# ? for you guys



## drywall guy158 (Dec 31, 2009)

has anyone used a u.s.g. corner bead roller on trim tex mud set bead ??? if so how did it do....

have a job to do and the h/o got the usg paper face corner bead , was going to buy the usg roller if it will work with the trim tex corner bead also. and was going to get a mud app. for my mud tube that has been on the shelf for a long time collecting dust......will any mud app fit a "better than ever" tube ???


----------



## VANMAN (Jan 14, 2011)

drywall guy158 said:


> has anyone used a u.s.g. corner bead roller on trim tex mud set bead ??? if so how did it do....
> 
> have a job to do and the h/o got the usg paper face corner bead , was going to buy the usg roller if it will work with the trim tex corner bead also. and was going to get a mud app. for my mud tube that has been on the shelf for a long time collecting dust......will any mud app fit a "better than ever" tube ???


If ur going for a new roller get a tapepro 1!:yes:
Best there is buy far! Works on the mudset beads 2!
Not any mud app will fit bte as the ball is 2 big!!


----------



## 2buckcanuck (Jul 9, 2010)

drywall guy158 said:


> has anyone used a u.s.g. corner bead roller on trim tex mud set bead ??? if so how did it do....
> 
> have a job to do and the h/o got the usg paper face corner bead , was going to buy the usg roller if it will work with the trim tex corner bead also. and was going to get a mud app. for my mud tube that has been on the shelf for a long time collecting dust......will any mud app fit a "better than ever" tube ???


Vanman is right, the ball end is a bit bigger, but it's better if it's a bit bigger, and not smaller(thats what she said:whistling2

Just bunch up some sanding paper.(80 grit to start, finer grit later), and start grinding it down a bit. Just pretend your trying to open a twist off beer cap for 15 minutes or so.......

You could buy a new ball end, but I'm not sure if the can-am or the tapepro ball end will fit on the end of the BTE tube, think the thread size might be different. Don't matter, most of the BTE applicator heads are [email protected] anyhow.....:whistling2:

As for the roller, Vanman is right again:blink:

The tapepro one (trim-tex) is the best bead roller out there, I would give the can-am a close second, though I have not tried the columbia one, I have tried quite a few though. If worse comes to worse, just get the most plain Jane roller you can get. Avoid ones with dips, dives or fancy humps on them. Just plain flat wheels, like the ones on your angle/internal roller when installing angle tapes.

Since I'm guessing you sorta new to the roller so.......
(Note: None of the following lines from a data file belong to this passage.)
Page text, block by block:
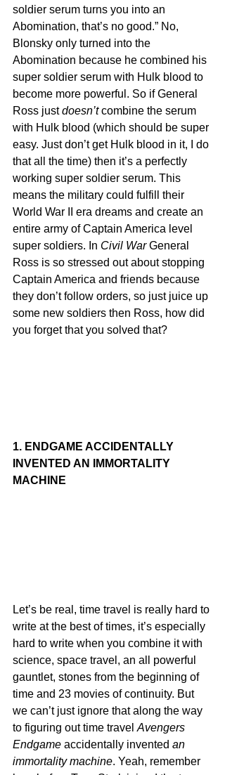
soldier serum turns you into an
Abomination, that’s no good.” No,
Blonsky only turned into the
Abomination because he combined his
super soldier serum with Hulk blood to
become more powerful. So if General
Ross just doesn’t combine the serum
with Hulk blood (which should be super
easy. Just don’t get Hulk blood in it, I do
that all the time) then it’s a perfectly
working super soldier serum. This
means the military could fulfill their
World War II era dreams and create an
entire army of Captain America level
super soldiers. In Civil War General
Ross is so stressed out about stopping
Captain America and friends because
they don’t follow orders, so just juice up
some new soldiers then Ross, how did
you forget that you solved that?
1. ENDGAME ACCIDENTALLY
INVENTED AN IMMORTALITY
MACHINE
Let’s be real, time travel is really hard to
write at the best of times, it’s especially
hard to write when you combine it with
science, space travel, an all powerful
gauntlet, stones from the beginning of
time and 23 movies of continuity. But
we can’t just ignore that along the way
to figuring out time travel Avengers
Endgame accidentally invented an
immortality machine. Yeah, remember
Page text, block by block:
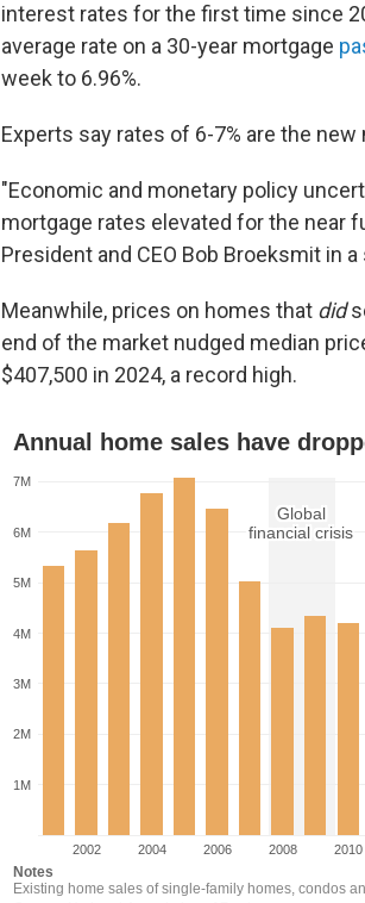
interest rates for the first time since
average rate on a 30-year mortgage
week to 6.96%.
Experts say rates of 6-7% are the new
"Economic and monetary policy
mortgage rates elevated for the near
President and CEO Bob Broeksmit in
Meanwhile, prices on homes that did
end of the market nudged median
$407,500 in 2024, a record high.
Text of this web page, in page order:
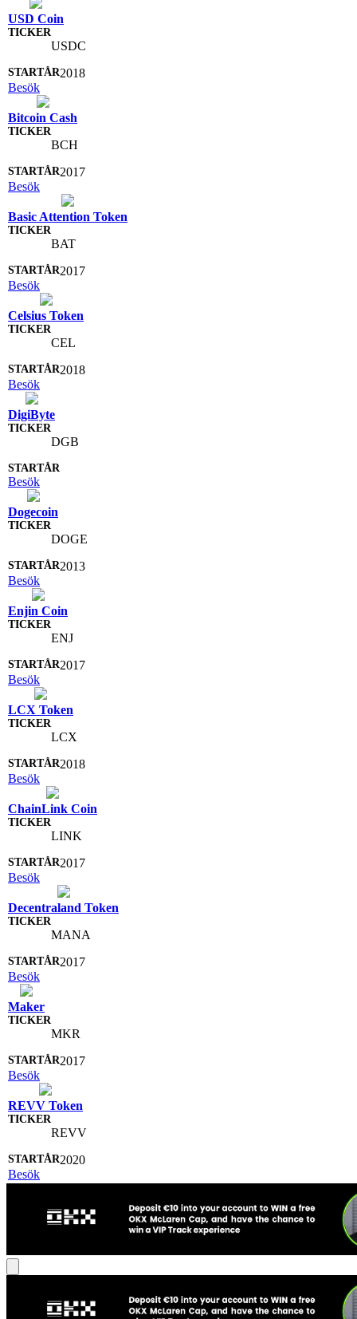
USD Coin
USDC
2018
Besök
Bitcoin Cash
BCH
2017
Besök
Basic Attention Token
BAT
2017
Besök
Celsius Token
CEL
2018
Besök
DigiByte
DGB
Besök
Dogecoin
DOGE
2013
Besök
Enjin Coin
ENJ
2017
Besök
LCX Token
LCX
2018
Besök
ChainLink Coin
LINK
2017
Besök
Decentraland Token
MANA
2017
Besök
Maker
MKR
2017
Besök
REVV Token
REVV
2020
Besök
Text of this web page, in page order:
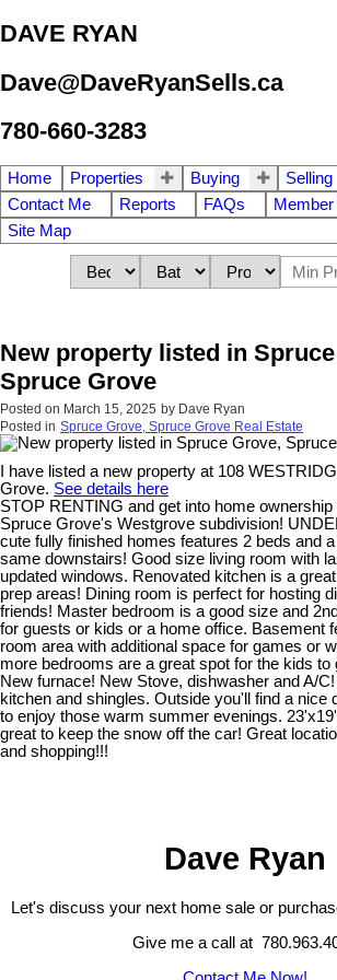
DAVE RYAN
Dave@DaveRyanSells.ca
780-660-3283
Home Properties Buying Selling
Contact Me
Reports FAQs Member
Site Map
New property listed in
Spruce Grove
Posted on March 15, 2025 by Dave Ryan
Posted in Spruce Grove, Spruce Grove Real Estate
I have listed a new property at 108
Grove. See details here
STOP RENTING and get into home
Spruce Grove's Westgrove subdivision!
cute fully finished homes features 2 beds and
same downstairs! Good size living room with
updated windows. Renovated kitchen is a
prep areas! Dining room is perfect for hosting
friends! Master bedroom is a good size and
for guests or kids or a home office. Basement
room area with additional space for games or
more bedrooms are a great spot for the kids to
New furnace! New Stove, dishwasher and A/
kitchen and shingles. Outside you'll find a nice
to enjoy those warm summer evenings.
great to keep the snow off the car! Great
and shopping!!!
Dave Ryan
Let's discuss your next home sale or
Give me a call at
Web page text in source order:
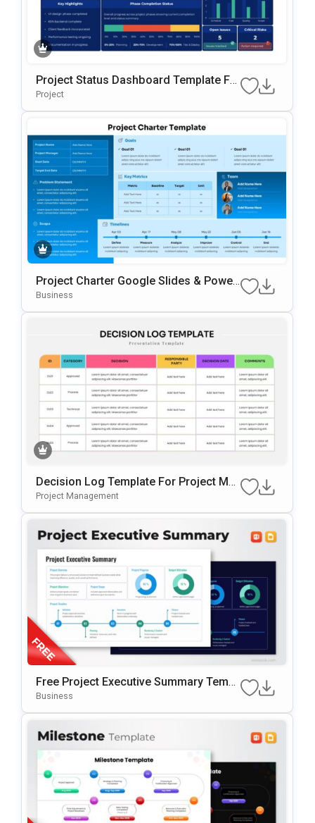
Project Status Dashboard Template Fo
R PowerPoint & Google Slides
Project
Project Charter Google Slides & Power
Point Template
Business
Decision Log Template For Project Ma
Nagement Presentations
Project Management
Free Project Executive Summary Templ
Ate For PowerPoint & Google Slides
Business
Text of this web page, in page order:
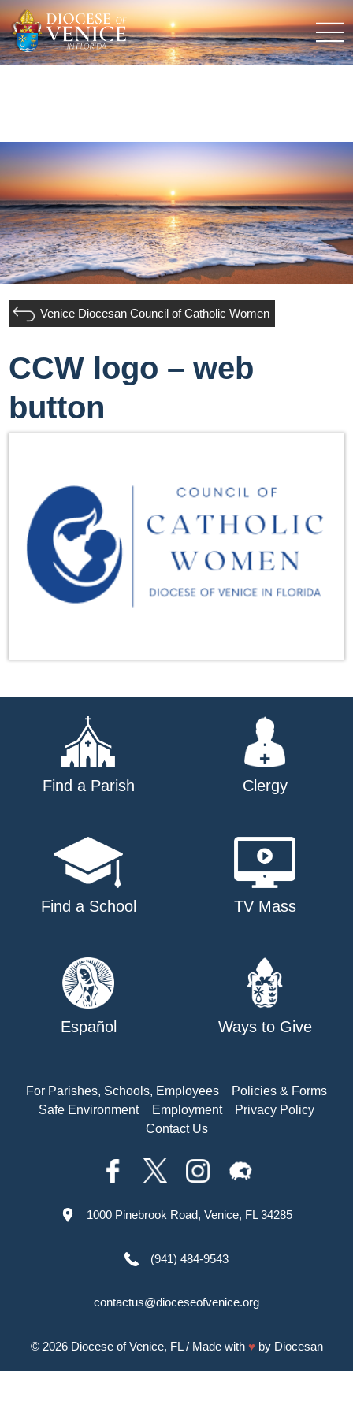
Venice Diocesan Council of Catholic Women
CCW logo – web
button
Find a Parish Clergy
Find a School TV Mass
Español Ways to Give
For Parishes, Schools, Employees
Policies & Forms
Safe Environment
Employment
Privacy Policy
Contact Us
1000 Pinebrook Road, Venice, FL 34285
(941) 484-9543
contactus@dioceseofvenice.org
© 2026 Diocese of Venice, FL/ Made with ♥ by Diocesan
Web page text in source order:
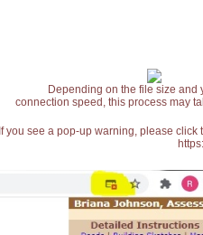
Depending on the file size and
connection speed, this process may
If you see a pop-up warning, please
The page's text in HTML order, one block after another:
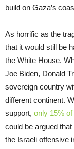
build on Gaza’s
As horrific as the
that it would still be
the White House.
Joe Biden, Donald
sovereign country
different continent.
support, only 15%
could be argued
the Israeli offensive
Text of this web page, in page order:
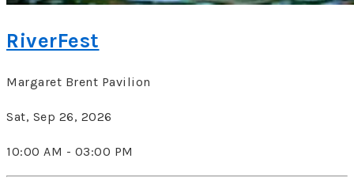
RiverFest
Margaret Brent Pavilion
Sat, Sep 26, 2026
10:00 AM - 03:00 PM
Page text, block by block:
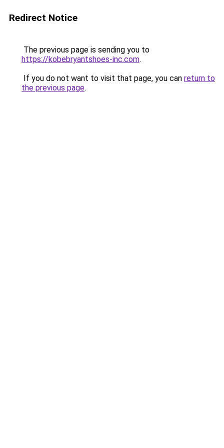
Redirect Notice
The previous page is sending you to
https://kobebryantshoes-inc.com.
If you do not want to visit that page, you can return to
the previous page.
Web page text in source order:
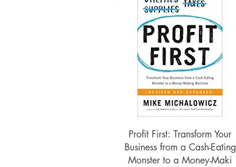
Quick View
Profit First: Transform Your
Business from a Cash-Eating
Monster to a Money-Maki
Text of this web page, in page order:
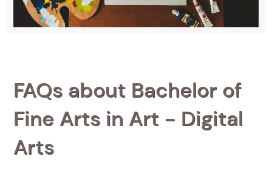
FAQs about Bachelor of
Fine Arts in Art - Digital
Arts
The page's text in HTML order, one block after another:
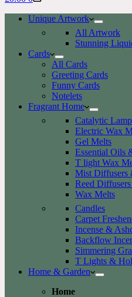
Unique Artwork
All Artwork
Stunning
Cards
All Cards
Greeting Cards
Funny Cards
Notelets
Fragrant Home
Catalytic
Electric Wax
Gel Melts
Essential Oils
T light Wax
Mist Diffusers
Reed
Wax Melts
Candles
Carpet
Incense &
Backflow
Simmering
T Lights &
Home & Garden
Home
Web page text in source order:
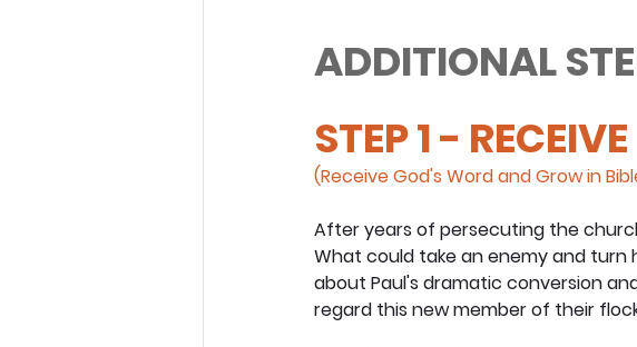
ADDITIONAL
STEP 1 - RECEIVE
(Receive God's Word and Grow in
After years of persecuting the
What could take an enemy and turn
about Paul's dramatic conversion
regard this new member of their
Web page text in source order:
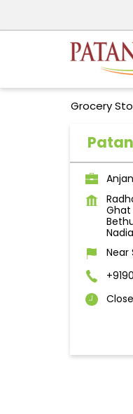
Grocery
Ghat
Nadia
Near
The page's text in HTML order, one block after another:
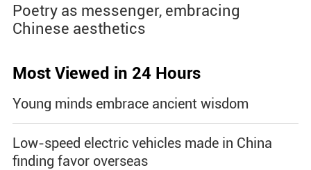
Poetry as messenger, embracing
Chinese aesthetics
Most Viewed in 24 Hours
Young minds embrace ancient wisdom
Low-speed electric vehicles made in China
finding favor overseas
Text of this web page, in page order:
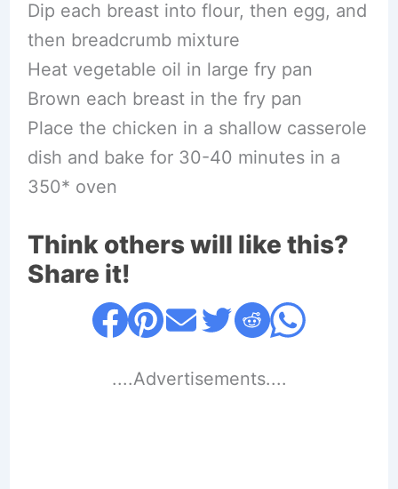
Dip each breast into flour, then egg, and
then breadcrumb mixture
Heat vegetable oil in large fry pan
Brown each breast in the fry pan
Place the chicken in a shallow casserole
dish and bake for 30-40 minutes in a
350* oven
Think others will like this?
Share it!
....Advertisements....

The principle of it is to press the bead in tight, roll out the mud even behind the paper(no air pockets, and sets the bead), and most important, it replaces the need to wipe the bead down with a knife. So you merely half to scrap the excess mud off, or coat them out right away. So roll and coat right away, no need to wipe the bead down,,,, it already is:yes:

If doing the scrapping method, avoid contact with the nose of the bead with your knife, keeps them clean. Just think, if you have a knife on a wiping pole, you can now do 12 foot high vertical beads, without your feet ever leaving the ground:thumbup:


----------